Öte yandan, gelişme siyasetleri öyle bir zengin tabaka yaratmıştır ki, en zengin 100 kişinin varlıkları 300 milyon dolarla Hindistan’ın GSMG’inin %25’ine ulaşmaktadır. Dünyada en hızlı büyüyen dolar milyarderlerinin sayısı Hindistan’dadır. Bu sayı, 2008’de 27’den 2009’da 52’ye, 2010’da ise 69’a fırlamıştır.
2009’da yılda 5 milyondan fazla kazanan 3134 ve 10 milyondan fazl k azanan 1000 yöneticisi vardı. Bu miktar bunların karaparadan, yani GSMH’nın %40-50’sini teşkil eden kazançlarını kapsamıyor bile. Bu bir yılda üretilen 500 milyarlık dev kazanç üst düzey iş katmanlarında, üst düzey politikacı ve bürokratlarla paylaşılmakta ve küçük bir kısmı damlayarak, yolu üzerinde yolsuzluklar yaratarak yüzbinlerce insana ulaşmakta ve ülkenin ahlakî yapısını bozmaktadır.
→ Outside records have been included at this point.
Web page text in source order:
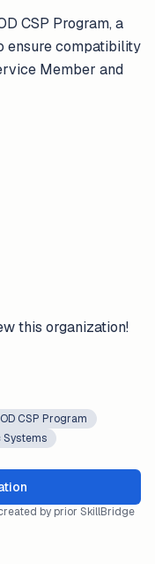
CSP Program, a
ensure compatibility
Member and
this organization!
CSP Program
Systems
by prior SkillBridge
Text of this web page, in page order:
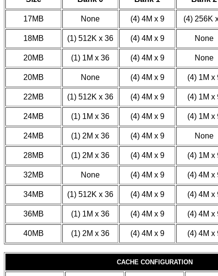
17MB None (4) 4M x 9 (4) 256K
18MB (1) 512K x 36 (4) 4M x 9 None
20MB (1) 1M x 36 (4) 4M x 9 None
20MB None (4) 4M x 9 (4) 1M x
22MB (1) 512K x 36 (4) 4M x 9 (4) 1M x
24MB (1) 1M x 36 (4) 4M x 9 (4) 1M x
24MB (1) 2M x 36 (4) 4M x 9 None
28MB (1) 2M x 36 (4) 4M x 9 (4) 1M x
32MB None (4) 4M x 9 (4) 4M x
34MB (1) 512K x 36 (4) 4M x 9 (4) 4M x
36MB (1) 1M x 36 (4) 4M x 9 (4) 4M x
40MB (1) 2M x 36 (4) 4M x 9 (4) 4M x
CACHE CONFIGURATION
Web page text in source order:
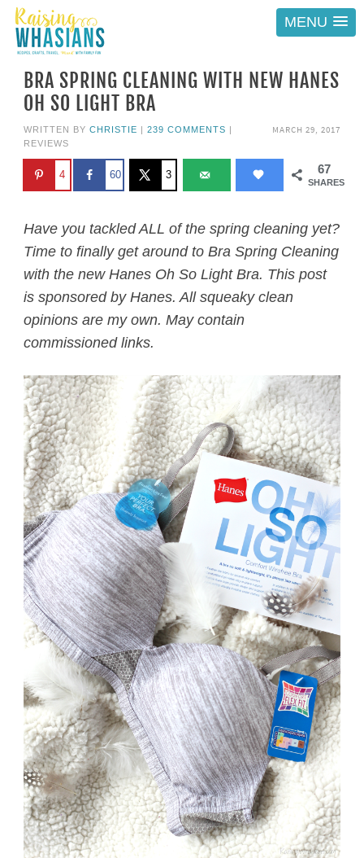
MENU
BRA SPRING CLEANING WITH NEW HANES
OH SO LIGHT BRA
MARCH 29, 2017
WRITTEN BY CHRISTIE | 239 COMMENTS |
REVIEWS
67
SHARES
4 60 3
Have you tackled ALL of the spring cleaning yet?
Time to finally get around to Bra Spring Cleaning
with the new Hanes Oh So Light Bra. This post
is sponsored by Hanes. All squeaky clean
opinions are my own. May contain
commissioned links.
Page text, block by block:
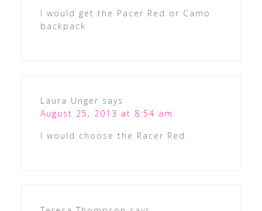
I would get the Pacer Red or Camo
backpack
Laura Unger says
August 25, 2013 at 8:54 am
I would choose the Racer Red.
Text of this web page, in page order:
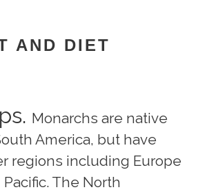
AND DIET
Monarchs are native
America, but have
regions including Europe
The North
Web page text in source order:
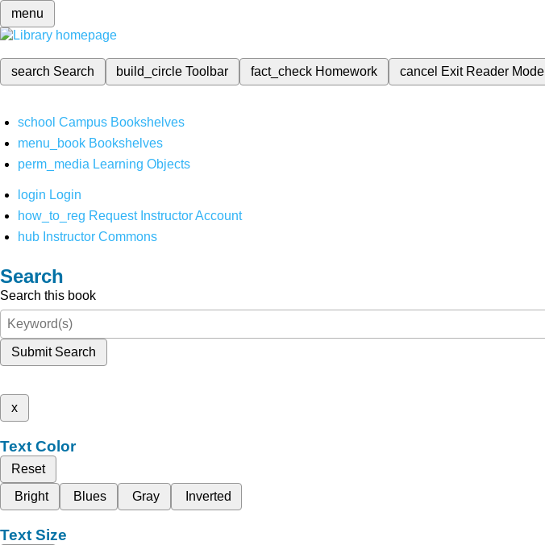
menu
search Search build_circleToolbar fact_check Homework cancel Exit Reader Mode
school Campus Bookshelves
menu_book Bookshelves
perm_media Learning Objects
login Login
how_to_reg Request Instructor Account
hub Instructor Commons
Search
Search this book
Submit Search
x
Text Color
Reset
Bright
Blues Gray Inverted
Text Size
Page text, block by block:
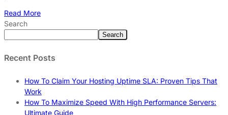
Read More
Search
Search
Recent Posts
How To Claim Your Hosting Uptime SLA: Proven Tips That
Work
How To Maximize Speed With High Performance Servers:
Ultimate Guide
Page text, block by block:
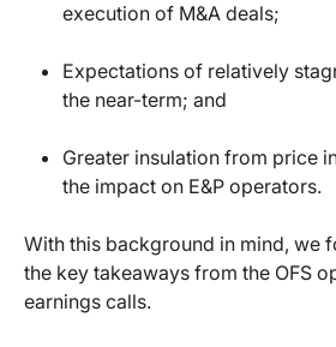
execution of M&A deals;
Expectations of relatively
the near-term; and
Greater insulation from price
the impact on E&P operators.
With this background in mind, we
the key takeaways from the OFS
earnings calls.
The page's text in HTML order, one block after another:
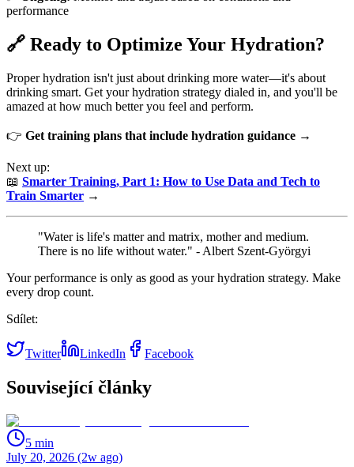
performance
🔗 Ready to Optimize Your Hydration?
Proper hydration isn't just about drinking more water—it's about
drinking smart. Get your hydration strategy dialed in, and you'll be
amazed at how much better you feel and perform.
👉 Get training plans that include hydration guidance →
Next up:
📖 Smarter Training, Part 1: How to Use Data and Tech to
Train Smarter →
"Water is life's matter and matrix, mother and medium.
There is no life without water." - Albert Szent-Györgyi
Your performance is only as good as your hydration strategy. Make
every drop count.
Sdílet:
Twitter LinkedIn Facebook
Související články
5 min
July 20, 2026 (2w ago)

Buna ek olarak, meclis üyeleri kendilerine %300’lük bir artışla 3,7 milyon Rs’lık ücretler bağlamışlardır.
Demek ki, bu ülkede zaten küçük bir gelişme olsa bile, bu toplumun sadece çok dar bir kesimini beslemekte, bu ülkeyi, toprağını ya da insanlarını geliştirmeye gitmemektedir. İşte düzeltilmesi için önlem alınması gereken de budur.
Notlar
1) Economic survey of India 2009-1010
2) Economic survey 2009- 10, sayfalar 22-23
3) The Economist, referans Eylül 29, 2010, Indian Express
4) Outlook , 29 Ağustos, 2010.
5) Utsa Patnaik, Frontline’daki referans, 12 Mart, 2010
6) Ytsa Patnaik, The Hindu’daki referans, Eylül. 13, 2010
7) Tehelka, 27 Mart 2010
8 ) Times of India, 4 Eylül 2010
9) Pek çok zehirli madde içeren, dünyanın en büyük gemi parçalama projesi.
10) Patnaikie göre, kırsal gelişme harcamaları, 1985-1990 arasında GSMH’nın % 14.5’i idi. Bu 1990’larda GSMH’nın %8’ine düşmüştür. 2000’lerde ise % 5-6 dolaylarındadır.
11) Economic survey 2009- 2010,sayfa 227
12) Asian age, 13 Eylül 2010.
13) Tehelka, 17 Ağustos 2010
14) Times of India 22 Mart, 2010
15) P Sainath, The Hindu, 6 Temmuz 2010
16) ibid.
[sanhati.com’daki orijinalinden Mehmet Bayram tarafından Sendika.Org için çevrilmiştir.]